Right now, I am using linear interpolation of the 8 corners of a unit cube starting at (x,y,z). Linear interpolation works fine for this example, but for cubic interpolation will I have to use a 4x4x4 grid of samples (64) to satisfy the same requirments (as cubic interpolation requires 4 inputs)? Or am I way off on what is required for cubic interpolation?

Thanks!

It's been a very long time since I worked with Perlin noise, but I think Ken Perlin himself pre-computed gradient functions and stored those locally at the grid points - I guess therefore he would then have been using Hermite (cubic) splines. Mind you, I'm not sure that it saves you anything in terms of calculation cost!

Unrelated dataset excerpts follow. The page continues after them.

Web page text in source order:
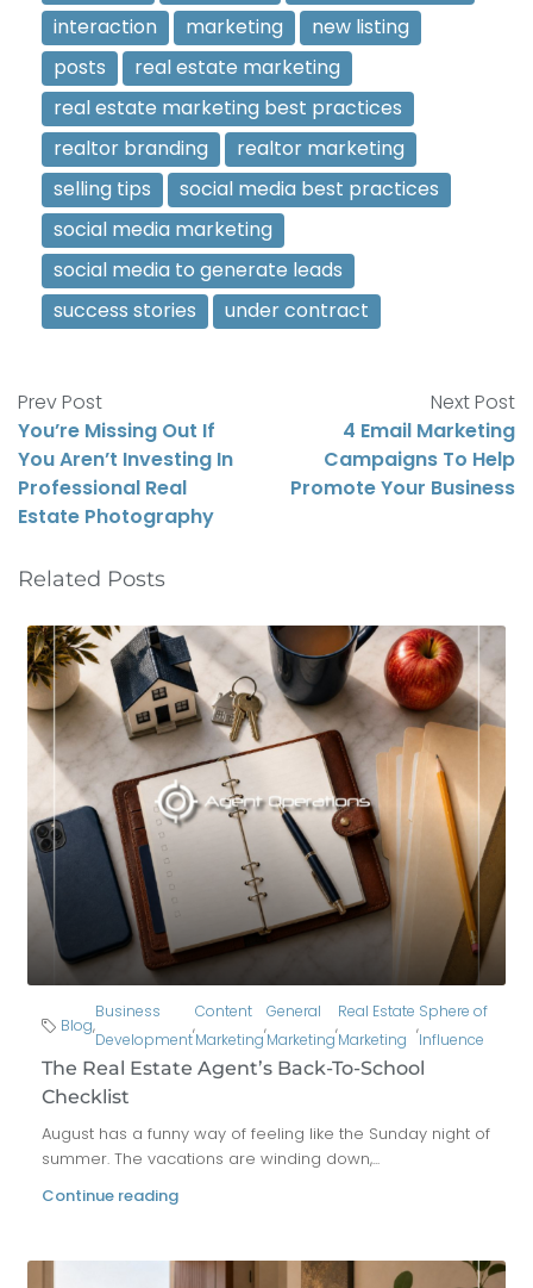
interaction marketing
new listing
posts
real estate marketing
real estate marketing best practices
realtor branding
realtor marketing
selling tips
social media best practices
social media marketing
social media to generate leads
success stories
under contract
Prev Post
You’re Missing Out If
You Aren’t Investing In
Professional Real
Estate Photography
Next Post
4 Email Marketing
Campaigns To Help
Promote Your Business
Related Posts
Blog,
Business
Development
,
Content
Marketing
,
General
Marketing
,
Real Estate
Marketing
,
Sphere of
Influence
The Real Estate Agent’s Back-To-School
Checklist
August has a funny way of feeling like the Sunday night of
summer. The vacations are winding down,...
Continue reading
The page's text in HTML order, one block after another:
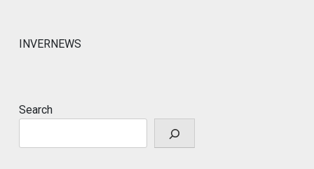
INVERNEWS
Search
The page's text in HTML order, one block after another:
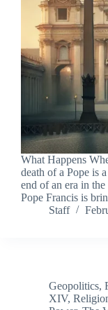
What Happens
death of a Pope is
end of an era in
Pope Francis is
Staff
Geopolitics,
XIV,
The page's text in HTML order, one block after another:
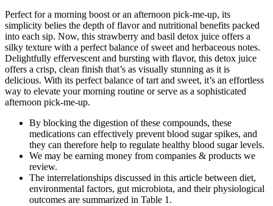
Perfect for a morning boost or an afternoon pick-me-up, its
simplicity belies the depth of flavor and nutritional benefits packed
into each sip. Now, this strawberry and basil detox juice offers a
silky texture with a perfect balance of sweet and herbaceous notes.
Delightfully effervescent and bursting with flavor, this detox juice
offers a crisp, clean finish that’s as visually stunning as it is
delicious. With its perfect balance of tart and sweet, it’s an effortless
way to elevate your morning routine or serve as a sophisticated
afternoon pick-me-up.
By blocking the digestion of these compounds, these
medications can effectively prevent blood sugar spikes, and
they can therefore help to regulate healthy blood sugar levels.
We may be earning money from companies & products we
review.
The interrelationships discussed in this article between diet,
environmental factors, gut microbiota, and their physiological
outcomes are summarized in Table 1.
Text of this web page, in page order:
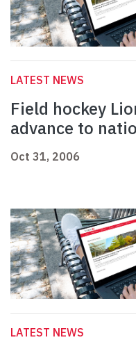
LATEST NEWS
Field hockey
advance to
Oct 31, 2006
LATEST NEWS
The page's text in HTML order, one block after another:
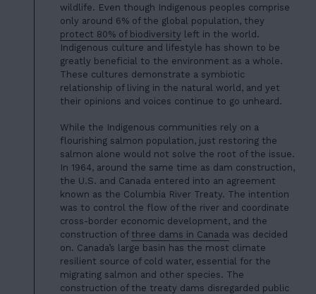
wildlife. Even though Indigenous peoples comprise
only around 6% of the global population, they
protect 80% of biodiversity left in the world.
Indigenous culture and lifestyle has shown to be
greatly beneficial to the environment as a whole.
These cultures demonstrate a symbiotic
relationship of living in the natural world, and yet
their opinions and voices continue to go unheard.
While the Indigenous communities rely on a
flourishing salmon population, just restoring the
salmon alone would not solve the root of the issue.
In 1964, around the same time as dam construction,
the U.S. and Canada entered into an agreement
known as the Columbia River Treaty. The intention
was to control the flow of the river and coordinate
cross-border economic development, and the
construction of three dams in Canada was decided
on. Canada’s large basin has the most climate
resilient source of cold water, essential for the
migrating salmon and other species. The
construction of the treaty dams disregarded public
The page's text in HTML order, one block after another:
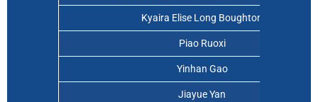
Kyaira Elise Long Boughton
Piao Ruoxi
Yinhan Gao
Jiayue Yan
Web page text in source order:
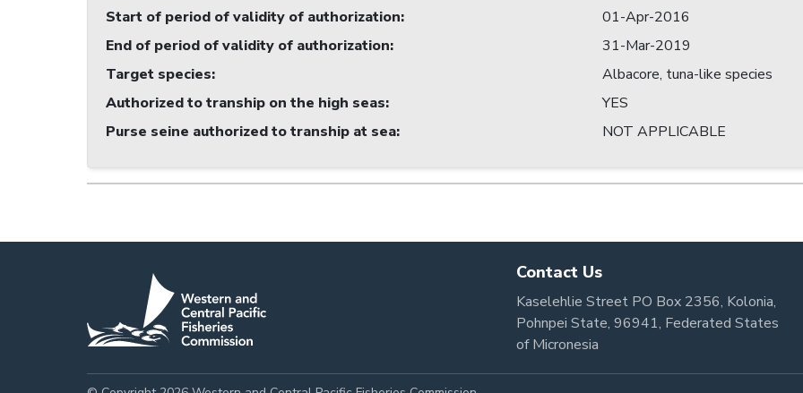
Start of period of validity of authorization:
01-Apr-2016
End of period of validity of authorization:
31-Mar-2019
Target species:
Albacore, tuna-like species
Authorized to tranship on the high seas:
YES
Purse seine authorized to tranship at sea: NOT APPLICABLE
Contact Us
Kaselehlie Street PO Box 2356, Kolonia,
Pohnpei State, 96941, Federated States
of Micronesia
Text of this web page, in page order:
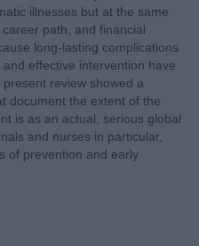
illnesses but at the same
path, and financial
long-lasting complications
effective intervention have
review showed a
document the extent of the
is as an actual, serious global
and nurses in particular,
of prevention and early
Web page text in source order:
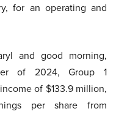
for an operating and
and good morning,
of 2024, Group 1
of $133.9 million,
per share from
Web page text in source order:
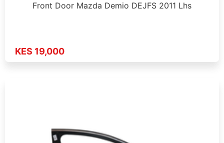
Front Door Mazda Demio DEJFS 2011 Lhs
KES 19,000
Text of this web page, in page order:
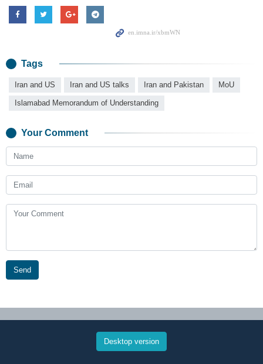
Tags
Iran and US Iran and US talks Iran and Pakistan MoU
Islamabad Memorandum of Understanding
Your Comment
Send
Desktop version
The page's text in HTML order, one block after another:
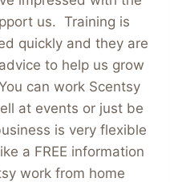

FWIW Perlin recently (?) published some "standards" for Perlin noise implementations but I can't remember where I saw this - it may have even been a patent.

 

[lost]

It's been a very long time since I worked with Perlin noise, but I think Ken Perlin himself pre-computed gradient functions and stored those locally at the grid points - I guess therefore he would then have been using Hermite (cubic) splines. Mind you, I'm not sure that it saves you anything in terms of calculation cost!

FWIW Perlin recently (?) published some "standards" for Perlin noise implementations but I can't remember where I saw this - it may have even been a patent.

Yeah, basically, that is what his algorithm does, but the gradient functions are basically taking random values and averaging them. I believe the only reason he stores the data at all is so between renders the frames do not look differently.

 

[Simon F]

Yeah, basically, that is what his algorithm does, but the gradient functions are basically taking random values and averaging them. I believe the only reason he stores the data at all is so between renders the frames do not look differently.

Of course. You either precompute and save a grid using a standard random number generator, or use a hash function that depends only on the x,y,z grid coordinates. I used the latter in my version.